DATA:5890 MS Data Science Practicum 2 s.h.

On- or off-campus internship or group-based consulting project that provides experience in a real-world setting; application of knowledge and techniques learned in coursework and practice communicating results to others.

DATA:6200 Predictive Analytics 3 s.h.

Linear mixed models; generalized linear mixed models; generalized additive models; applications of these models using associated R packages. Prerequisites: STAT:4560. Corequisites: STAT:4561. Requirements: comfort working with R software environment.
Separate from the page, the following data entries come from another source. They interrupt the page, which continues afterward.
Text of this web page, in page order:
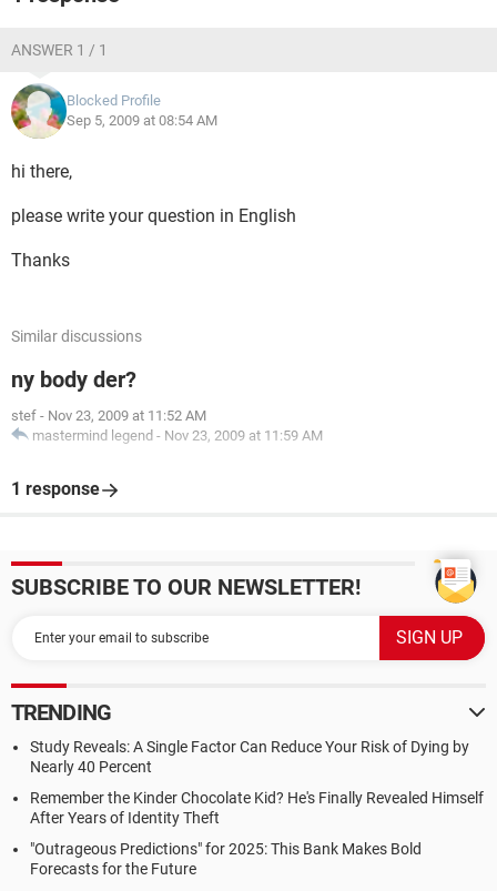
ANSWER 1 / 1
Blocked Profile
Sep 5, 2009 at 08:54 AM
hi there,
please write your question in English
Thanks
Similar discussions
ny body der?
stef - Nov 23, 2009 at 11:52 AM
mastermind legend - Nov 23, 2009 at 11:59 AM
1 response
SUBSCRIBE TO OUR NEWSLETTER!
TRENDING
Study Reveals: A Single Factor Can Reduce Your Risk of Dying by
Nearly 40 Percent
Remember the Kinder Chocolate Kid? He's Finally Revealed Himself
After Years of Identity Theft
"Outrageous Predictions" for 2025: This Bank Makes Bold
Forecasts for the Future

Same as ACTS:6200, STAT:6200.

DATA:6220 Consulting and Communication with Data 3 s.h.

Realistic supervised data analysis experiences, including statistical packages, statistical graphics, writing statistical reports, dealing with complex or messy data. Offered spring semesters. Prerequisites: (STAT:3200 and STAT:3210) or (STAT:5201 and STAT:5200). Requirements: for undergraduate majors—major GPA of 3.00 or above, and grades of B or higher in STAT:3200 and STAT:3210. Same as STAT:6220.

DATA:7350 High-Dimensional Probability for Data Science 3 s.h.
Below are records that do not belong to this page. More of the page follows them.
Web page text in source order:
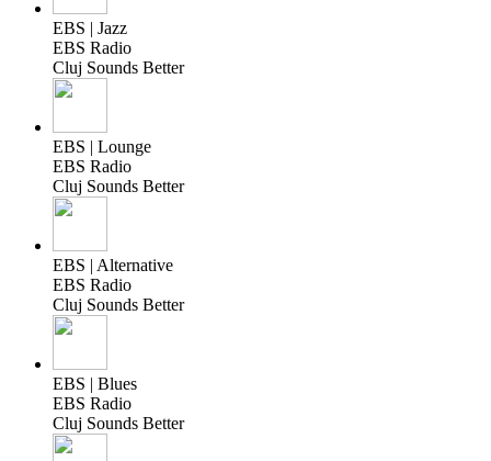
EBS | Jazz
EBS Radio
Cluj Sounds Better
EBS | Lounge
EBS Radio
Cluj Sounds Better
EBS | Alternative
EBS Radio
Cluj Sounds Better
EBS | Blues
EBS Radio
Cluj Sounds Better

Nonasymptotic probability with a view towards applications in data science; concentration inequalities for functions of independent variables, martingale inequalities, entropy method, random matrices, matrix inequalities, suprema of random processes, and sparse recovery. Prerequisites: STAT:5101. Requirements: linear algebra course and familiarity with R or Python.

DATA:7400 Computer Intensive Statistics 3 s.h.

Computer arithmetic, random variate generation, numerical optimization, numerical linear algebra, smoothing techniques, bootstrap methods, cross-validation, MCMC, EM and related algorithms; other topics per student/instructor interests. Prerequisites: (BIOS:5710 or STAT:5200) and STAT:3101 and STAT:5400. Requirements: proficiency in Fortran or C or C++ or Java. Same as IGPI:7400, STAT:7400.